For my 40th I got a sitter, rented a local airbnb, threw myself a party with all my friends, then stayed at the airbnb for the night. It was fabulous. Plus I made a huge playlist of all my favorite songs from my whole life, and that’s what we listened to. And served midnight tacos.
6 months before my 40th I sent out emails to everyone important to me and asked them how they would like to celebrate with me. I went on 2 fabulous trips, hosted an excellent party, and had about 8 activities over 2 months that we called birthday events. By the time the actual day came I was totally over it and I have some great memories. I also got magnificent hair extensions 3 months before so I look amazing in all the pictures.
My 40th is in a few weeks….. my partner was supposed to be working on a film in Puerto Rico so we were going to celebrate there but with the earthquakes the shoot got cancelled… so instead I’ll be flying out to meet him in Atlanta. He’s been away on this film for 6months so any time together is a gift right now.
My husband had his 40th last autumn and I will be 40 at the beginning of next year.
This summer we will be celebrating being 80 together with all of our friends and without kids.
Our real birthdays are exclusively for ourselves and/or our families.
Happy low key-weekending!
My plan for 2020 is to withdraw my money from coal and gas and oil. Our banks lend to fund these companies, our retirement plans fund them.
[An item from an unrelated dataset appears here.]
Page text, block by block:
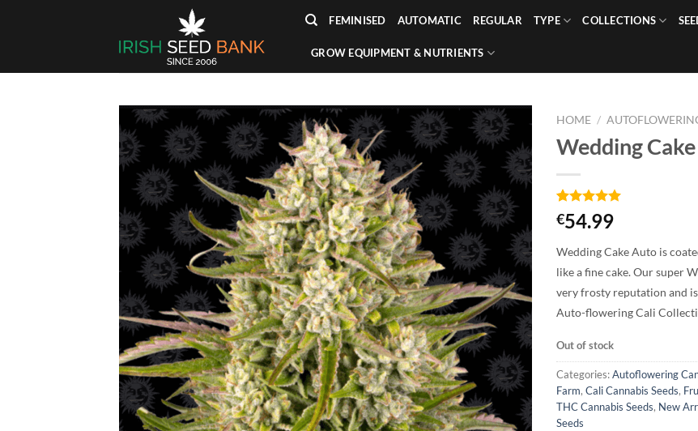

There’s other alternatives and if you research, many ethical funds are outperforming traditional ones. So far I’ve already switched my electricity to green energy with my same provider at around $250 extra a year. Can everyone afford this? No. Which is exactly why those who can, must.
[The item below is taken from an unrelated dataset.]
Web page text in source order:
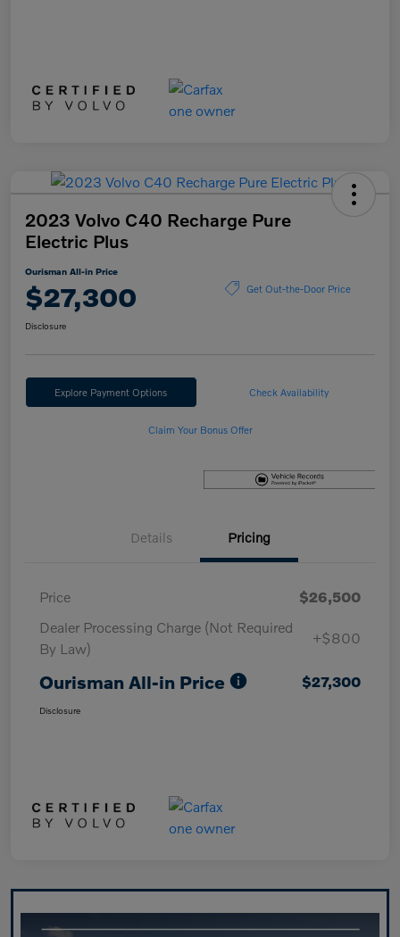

I would say a book that changed the way I think is “The Warmth of Other Suns” by Isabel Wilkerson. I was educated in this country and never learned about the great migration of black people from the south, the redlining and other private and public racist policies and actions they faced when they got to northern or western cities. It has changed my understanding of our country’s history and I see the news very differently now. The book is beautifully written and tells the stories of three families – one who went to New York, one to Chicago, and one to LA. It’s great.
YES! I wish schools would make this mandatory reading. Also: The New Jim Crow, which I read at about the same time, really changed the way I looked at American History (NOT just in the South) and the way I process the news, think of “the drug war,” and consider our epidemic of incarcerating black and brown people for things that white people get away with every single day.
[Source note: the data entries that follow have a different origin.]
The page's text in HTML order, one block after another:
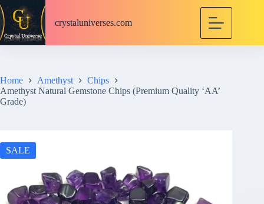
S
k
p
o
n
t
crystaluniverses.com
Home Amethyst
Chips
Amethyst Natural Gemstone Chips (Premium Quality ‘AA’
Grade)
SALE
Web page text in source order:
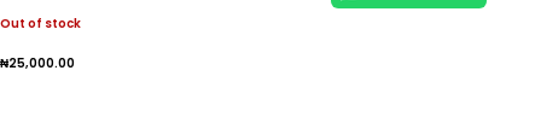
Out of stock
₦25,000.00

The breastfeeding tweet triggered a recollection that in Islam, women are entitled to demand payment for breastfeeding. In practice, obviously, very few women insist on this, except maybe in the case of divorce. I think this notion needs to be revisited in light of the opportunity cost of women’s time and energy.
I was worried about the psychological consequences of turning 40 so I made myself a list of 40 things I could do/have done, that I couldn’t do/hadn’t done at 20, and goals for what to do by 50 and 60. It was super empowering and made it a real milestone celebration to feel accomplished.